▸ **PROBLEM**
Read the data below line by line and copy each one with "rhoncus" in it.

※

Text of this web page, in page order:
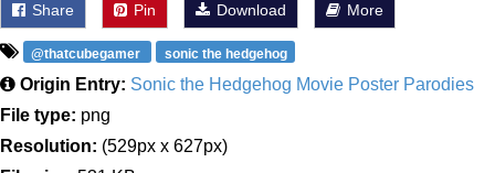
Share Pin Download More
@thatcubegamer sonic the hedgehog
Origin Entry: Sonic the Hedgehog Movie Poster Parodies
File type: png
Resolution: (529px x 627px)
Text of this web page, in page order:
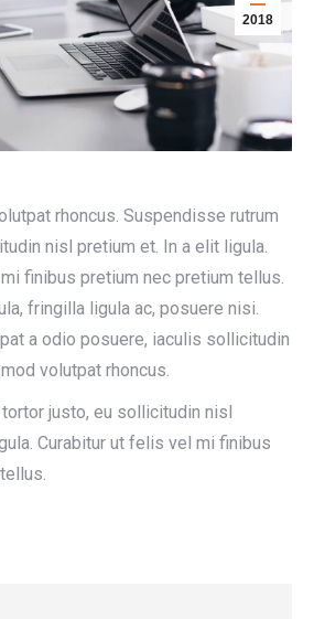
2018
rhoncus. Suspendisse rutrum
nisl pretium et. In a elit ligula.
finibus pretium nec pretium tellus.
fringilla ligula ac, posuere nisi.
a odio posuere, iaculis sollicitudin
volutpat rhoncus.
justo, eu sollicitudin nisl
Curabitur ut felis vel mi finibus
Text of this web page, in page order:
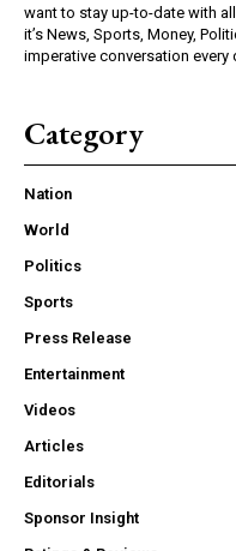
want to stay up-to-date with
it’s News, Sports, Money,
imperative conversation every
Category
Nation
World
Politics
Sports
Press Release
Entertainment
Videos
Articles
Editorials
Sponsor Insight
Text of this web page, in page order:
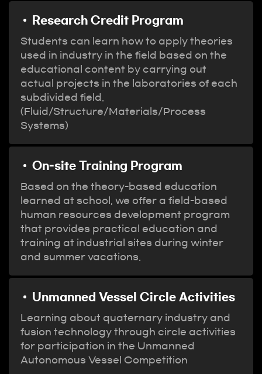
Research Credit Program
Students can learn how to apply theories
used in industry in the field based on the
educational content by carrying out
actual projects in the laboratories of each
subdivided field.
(Fluid/Structure/Materials/Process
Systems)
On-site Training Program
Based on the theory-based education
learned at school, we offer a field-based
human resources development program
that provides practical education and
training at industrial sites during winter
and summer vacations.
Unmanned Vessel Circle Activities
Learning about quaternary industry and
fusion technology through circle activities
for participation in the Unmanned
Autonomous Vessel Competition
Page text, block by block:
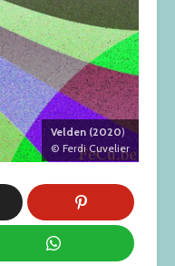
Velden (2020)
© Ferdi Cuvelier
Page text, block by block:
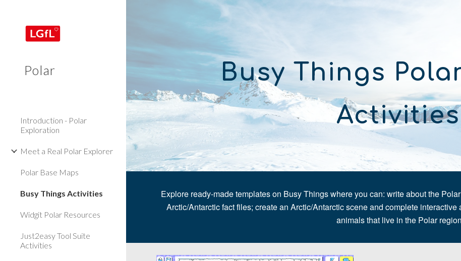
Skip to main content
Polar
Introduction - Polar
Exploration
Meet a Real Polar Explorer
Polar Base Maps
Busy Things Activities
Widgit Polar Resources
Just2easy Tool Suite
Activities
Busy Things
Explore ready-made templates on Busy Things where you can: write about the
Arctic/Antarctic fact files; create an Arctic/Antarctic scene and complete
animals that live in the Polar
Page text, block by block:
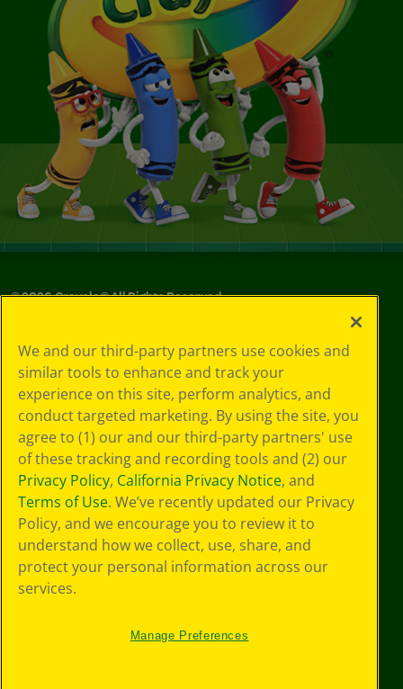
©2026Crayola® All Rights Reserved.
Choices
Privacy Policy
SMS Terms
GDPR
CA Privacy Notice
Cookie
Preferences
Terms of Use
Web Accessibility
We and our third-party partners use cookies and
similar tools to enhance and track your
experience on this site, perform analytics, and
conduct targeted marketing. By using the site, you
agree to (1) our and our third-party partners' use
of these tracking and recording tools and (2) our
Privacy Policy, California Privacy Notice, and
Terms of Use. We’ve recently updated our Privacy
Policy, and we encourage you to review it to
understand how we collect, use, share, and
protect your personal information across our
services.
Manage Preferences
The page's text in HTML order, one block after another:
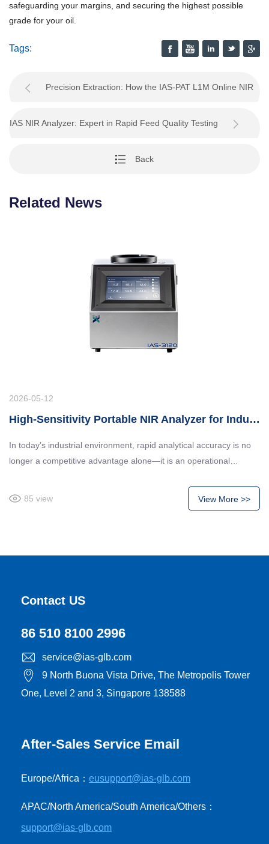
safeguarding your margins, and securing the highest possible
grade for your oil.
Tags:
Precision Extraction: How the IAS-PAT L1M Online NIR
Analyzer Revolutionizes Palm Oil Process Contro
IAS NIR Analyzer: Expert in Rapid Feed Quality Testing
Back
Related News
2026-05-12
High-Sensitivity Portable NIR Analyzer for Industrial Quality Control
In today’s industrial environment, rapid analytical accuracy is no
longer a competitive advantage alone—it is an operational
manufacturing, and chemical production require immediate,
reliable composition analysis to maintain product consistency,
85 view View More >>
Contact US
86 510 8100 2996
service@ias-glb.com
9 North Buona Vista Drive, The Metropolis Tower
One, Level 2 and 3, Singapore 138588
After-Sales Service Email
Europe/Africa： eusupport@ias-glb.com
APAC/North America/South America/Others：
support@ias-glb.com
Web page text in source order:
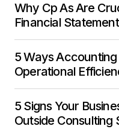
Why Cp As Are
Financial
5 Ways
Operational
5 Signs Your
Outside Consulting
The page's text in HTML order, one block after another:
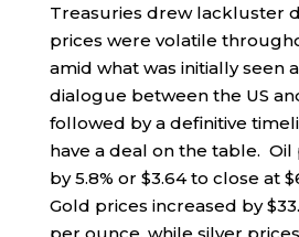
Treasuries drew lackluster
prices were volatile
amid what was initially seen
dialogue between the US
followed by a definitive
have a deal on the table. Oil
by 5.8% or $3.64 to close at
Gold prices increased by
per ounce, while silver
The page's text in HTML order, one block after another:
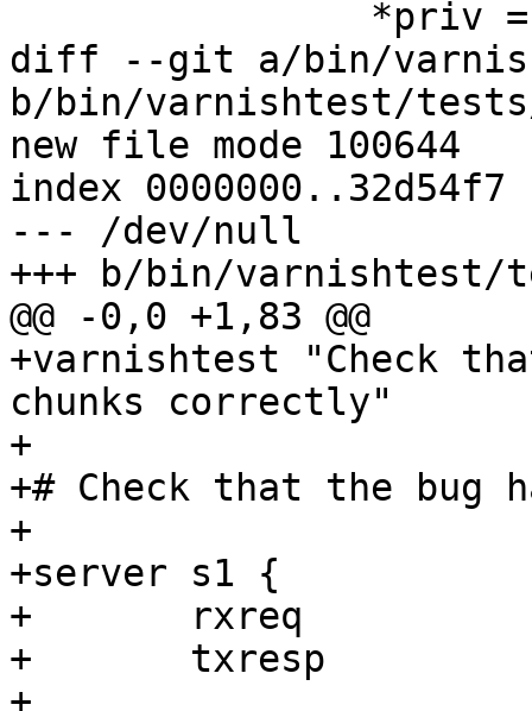
diff --git a/bin/
b/bin/varnishtest/
new file mode 100644
index 0000000..32d54f7
--- /dev/null
+++ b/bin/varnishtest/
@@ -0,0 +1,83 @@
+varnishtest "Check
chunks correctly"
+
+# Check that the bug
+
+server s1 {
+	rxreq
+	txresp
+
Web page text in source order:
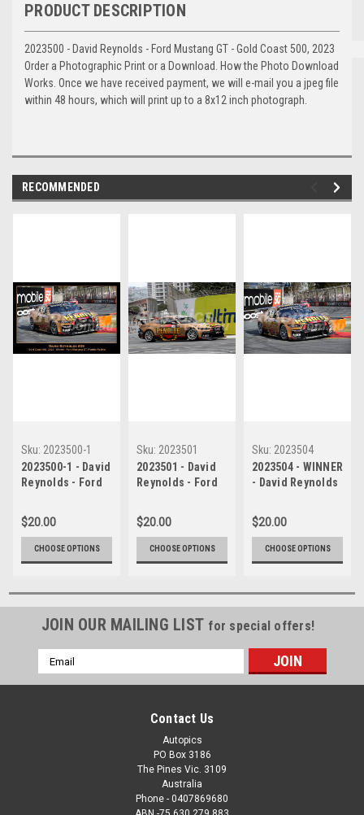
PRODUCT DESCRIPTION
2023500 - David Reynolds - Ford Mustang GT - Gold Coast 500, 2023
Order a Photographic Print or a Download. How the Photo Download
Works. Once we have received payment, we will e-mail you a jpeg file
within 48 hours, which will print up to a 8x12 inch photograph.
RECOMMENDED
Sku: 2023500-1
2023500-1 - David
Reynolds - Ford
Gold Coast 500,
2023
$20.00
CHOOSE OPTIONS
Sku: 2023501
2023501 - David
Reynolds - Ford
Gold Coast 500,
2023
$20.00
CHOOSE OPTIONS
Sku: 2023504
2023504 - WINNER
- David Reynolds
GT - Gold Coast
500, 2023
$20.00
CHOOSE OPTIONS
JOIN OUR MAILING LIST for special offers!
Email
Address
Contact Us
Autopics
PO Box 3186
The Pines Vic. 3109
Australia
Phone - 0407869680
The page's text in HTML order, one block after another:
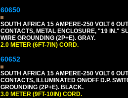
60650
SOUTH AFRICA 15 AMPERE-250 VOLT 6
CONTACTS, METAL ENCLOSURE, "19 IN."
WIRE GROUNDING (2P+E). GRAY.
2.0 METER (6FT-7IN) CORD.
60652
SOUTH AFRICA 15 AMPERE-250 VOLT 6
CONTACTS, ILLUMINATED ON/OFF D.P.
GROUNDING (2P+E). BLACK.
3.0 METER (9FT-10IN) CORD.
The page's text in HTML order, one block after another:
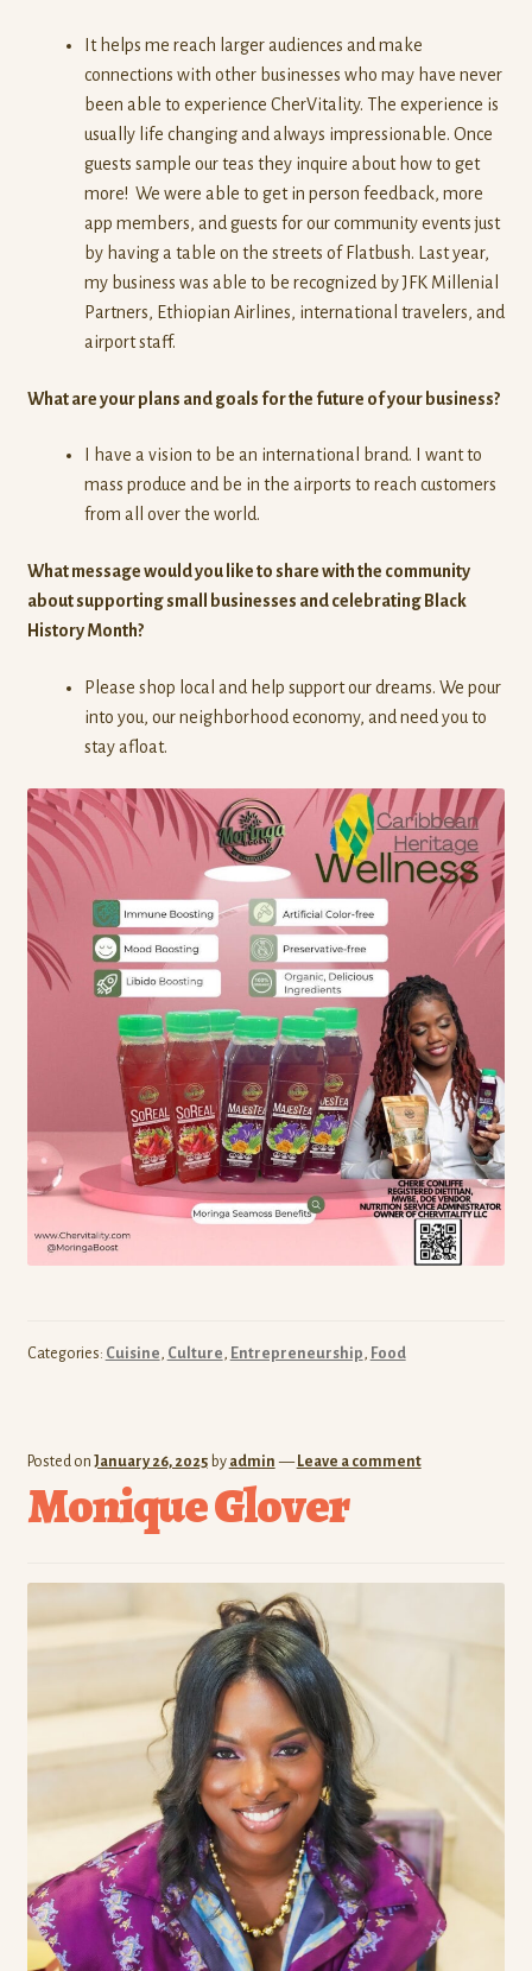
It helps me reach larger audiences and make
connections with other businesses who may have never
been able to experience CherVitality. The experience is
usually life changing and always impressionable. Once
guests sample our teas they inquire about how to get
more! We were able to get in person feedback, more
app members, and guests for our community events just
by having a table on the streets of Flatbush. Last year,
my business was able to be recognized by JFK Millenial
Partners, Ethiopian Airlines, international travelers, and
airport staff.
What are your plans and goals for the future of your business?
I have a vision to be an international brand. I want to
mass produce and be in the airports to reach customers
from all over the world.
What message would you like to share with the community
about supporting small businesses and celebrating Black
History Month?
Please shop local and help support our dreams. We pour
into you, our neighborhood economy, and need you to
stay afloat.
Categories: Cuisine , Culture , Entrepreneurship , Food
Posted on January 26, 2025 by admin — Leave a comment
Monique Glover
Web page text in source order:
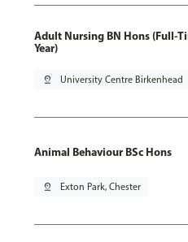
Adult Nursing BN Hons (Full-
Year)
pin_drop University Centre Birkenhead
Animal Behaviour BSc Hons
pin_drop Exton Park, Chester
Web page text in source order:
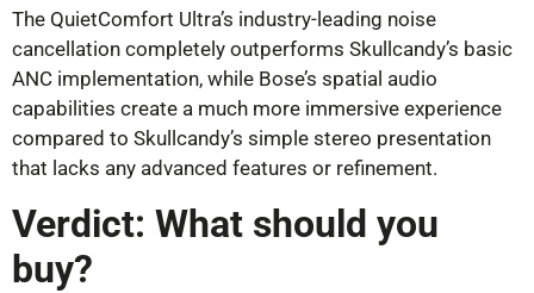
The QuietComfort Ultra’s industry-leading noise
cancellation completely outperforms Skullcandy’s basic
ANC implementation, while Bose’s spatial audio
capabilities create a much more immersive experience
compared to Skullcandy’s simple stereo presentation
that lacks any advanced features or refinement.
Verdict: What should you
buy?
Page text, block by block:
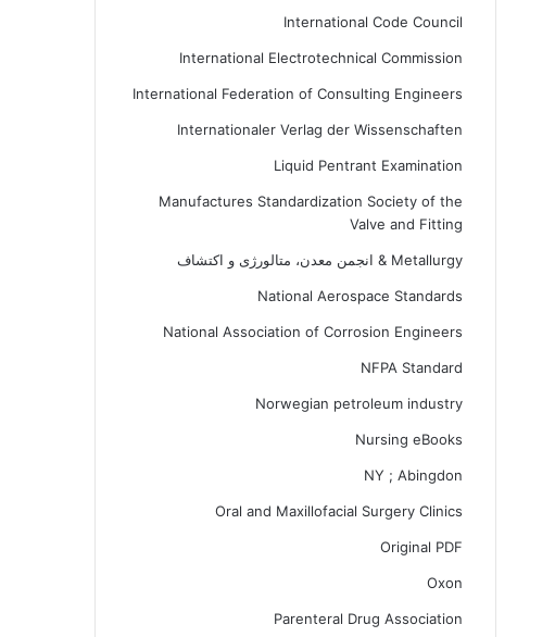
International Code Council
International Electrotechnical Commission
International Federation of Consulting Engineers
Internationaler Verlag der Wissenschaften
Liquid Pentrant Examination
Manufactures Standardization Society of the
Valve and Fitting
Metallurgy & انجمن معدن، متالورژی و اکتشاف
National Aerospace Standards
National Association of Corrosion Engineers
NFPA Standard
Norwegian petroleum industry
Nursing eBooks
NY ; Abingdon
Oral and Maxillofacial Surgery Clinics
Original PDF
Oxon
Parenteral Drug Association
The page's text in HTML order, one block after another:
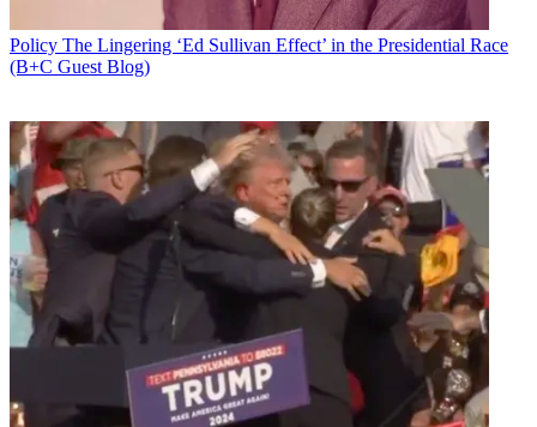
lead and passed a Congressional Review Act resolution of
disapproval Tuesday, repealing the FCC's broadband privacy rule
framework.
the FCC from crafting substantially similar legislation.
NCTA: The Internet & Television Association, which pushed
Congress and the FCC to repeal the regs, was understandably
pleased.
Latest Videos From
Broadcasting+Cable
Watch full video here:
“Today’s Congressional action to repeal the FCC’s misguided rules
marks an important step toward restoring consumer privacy
protections that apply consistently to all internet companies," NCTA
said in a statement. "With a proven record of safeguarding consumer
privacy, internet providers will continue to work on innovative new
products that follow ‘privacy-by-design’ principles and honor the
Policy The Lingering ‘Ed Sullivan Effect’ in the Presidential Race
(B+C Guest Blog)
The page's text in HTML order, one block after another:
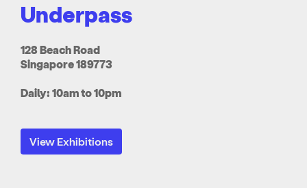
Underpass
128 Beach Road
Singapore 189773
Daily: 10am to 10pm
View Exhibitions
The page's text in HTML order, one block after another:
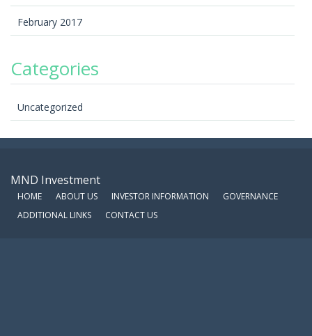
February 2017
Categories
Uncategorized
MND Investment
HOME ABOUT US INVESTOR INFORMATION
GOVERNANCE
ADDITIONAL LINKS
CONTACT US
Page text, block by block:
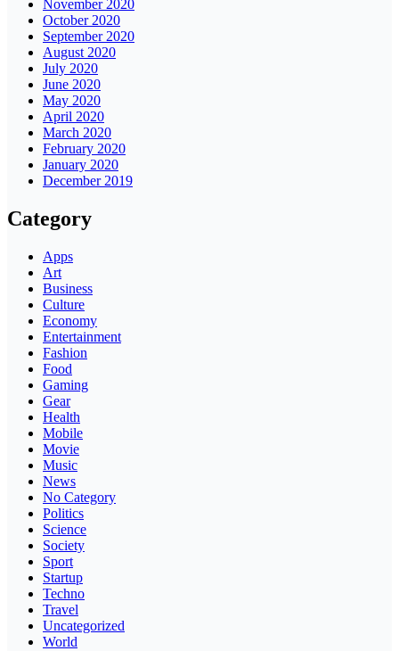
November 2020
October 2020
September 2020
August 2020
July 2020
June 2020
May 2020
April 2020
March 2020
February 2020
January 2020
December 2019
Category
Apps
Art
Business
Culture
Economy
Entertainment
Fashion
Food
Gaming
Gear
Health
Mobile
Movie
Music
News
No Category
Politics
Science
Society
Sport
Startup
Techno
Travel
Uncategorized
World

※

▸ **TASK OUTPUT**
rhoncus. Suspendisse rutrum
volutpat rhoncus.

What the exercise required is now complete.